Uncut, it is repetitive in its arguments as the Elliots, a middle-class and, here, accent-free Liverpool couple with a union foundering on Frank’s dissatisfaction at being tied to a wife and two young children and Norma’s initial anguish and then rage at his betrayal of the her and the family.

Norma is a stay-at-home wife, Frank an eager-to-stray husband. The relationship is very much of its time: divided into three ‘acts’, the text spans ten years from the early 1970s, predating the liberation of women from the kitchen sink and the relaxing of traditional male domination in marriage.

Director Morell has not chosen to recognise this fully, for although the all-white decor of the Elliot’s sitting room could have sprung from a1970 furniture store catalogue, an incongruous mobile telephone and Frank’s haircut, which denies the very existence of the cultural revolution taking place in Liverpool back then, are as contemporary as Twerking.

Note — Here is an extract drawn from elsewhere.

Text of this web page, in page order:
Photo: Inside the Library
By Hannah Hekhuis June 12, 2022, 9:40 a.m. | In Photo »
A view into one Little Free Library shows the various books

There are some more arresting touches to the production, especially staging that has the audience actually sitting in and around the room, thrusting them into the heart of the action – potentially uncomfortably so when a violent physical fight, splendidly choreographed, ranges over Verity Quinn’s set.

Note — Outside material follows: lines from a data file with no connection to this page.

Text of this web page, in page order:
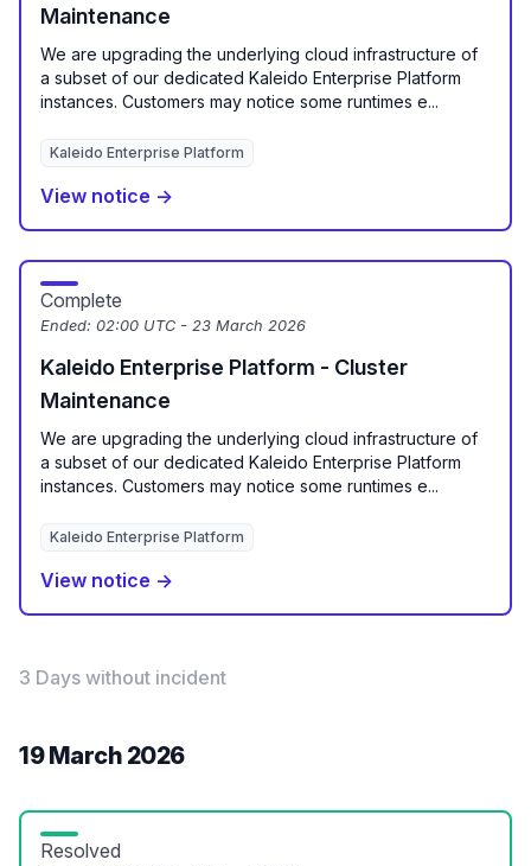
Maintenance
We are upgrading the underlying cloud infrastructure of
a subset of our dedicated Kaleido Enterprise Platform
instances. Customers may notice some runtimes e...
Kaleido Enterprise Platform
View notice →
Complete
Ended: 02:00 UTC - 23 March 2026
Kaleido Enterprise Platform - Cluster
Maintenance
We are upgrading the underlying cloud infrastructure of
a subset of our dedicated Kaleido Enterprise Platform
instances. Customers may notice some runtimes e...
Kaleido Enterprise Platform
View notice →
3 Days without incident
19 March 2026
Resolved
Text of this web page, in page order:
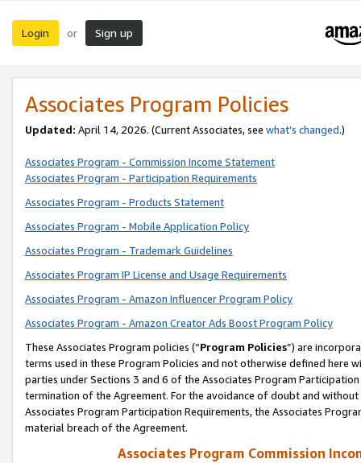
Login or Sign up
Associates Program Policies
Updated: April 14, 2026. (Current Associates, see what’s changed.)
Associates Program - Commission Income Statement
Associates Program - Participation Requirements
Associates Program - Products Statement
Associates Program - Mobile Application Policy
Associates Program - Trademark Guidelines
Associates Program IP License and Usage Requirements
Associates Program - Amazon Influencer Program Policy
Associates Program - Amazon Creator Ads Boost Program Policy
These Associates Program policies (“Program Policies”) are
terms used in these Program Policies and not otherwise defined
parties under Sections 3 and 6 of the Associates Program
termination of the Agreement. For the avoidance of doubt and
Associates Program Participation Requirements, the Associates
material breach of the Agreement.
Associates Program Commission

Earlier, as the audience takes seats at the dining table or on a sofa, Norma is busy redecorating the room, applying white paint to a large expanse of wall. It is a very large expanse of wall on which she spends such an inordinate time that one wonders if we really are going to be faced with watching paint dry. But then the 29-year-old Frank arrives, bathed in frustration, to announce that he believes their relationship would be healthier if they separated. He feels trapped. He wants the freedom to pick up other women. He’s a pain in the neck, but such ingrained unhappiness and deep-rooted fear of a desolate future does Christian Roe bring to the role that it is absolutely believable.

Tracy Ifreachor, as Norma, is equally so as she struggles to survive in a mockery of a marriage – Frank’s description – and deals with both creeping loneliness and the slow realisation that Frank’s erratic life pattern is leaving a string of casualties in its wake. Their misery is relentless; their hopelessness almost terrifying.

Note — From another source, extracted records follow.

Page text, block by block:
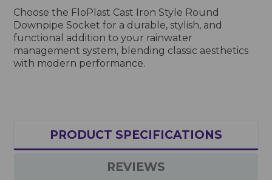
Choose the FloPlast Cast Iron Style Round
Downpipe Socket for a durable, stylish, and
functional addition to your rainwater
management system, blending classic aesthetics
with modern performance.
PRODUCT SPECIFICATIONS
REVIEWS
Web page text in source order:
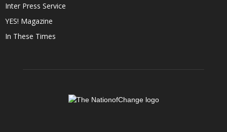
Inter Press Service
YES! Magazine
In These Times
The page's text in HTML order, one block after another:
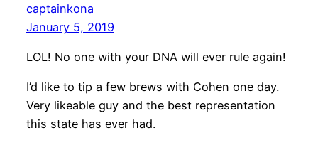
captainkona
January 5, 2019
LOL! No one with your DNA will ever rule again!
I’d like to tip a few brews with Cohen one day.
Very likeable guy and the best representation
this state has ever had.

There are moving moments, too, but even this accomplished pair cannot achieve total acceptance of the piece as an accurate depiction of a real-life tragedy. The casting of the gifted Ms Ifreachor as Norma, thereby making this a mixed-race family, doesn’t help. Even though I firmly believe in multi-ethnic casting, it intrudes when dealing with life in Britain more than 40 years ago. The neighbours won’t care about the ‘ritual slaughter’ of a marriage in the house next door, argues Frank. Maybe not, but only because they’d be too busy gossiping about the beautiful but brown wife and kids.

The plot of Alpha Beta radiates more misery than anyone deserves. Don’t take your partner for an anniversary night out.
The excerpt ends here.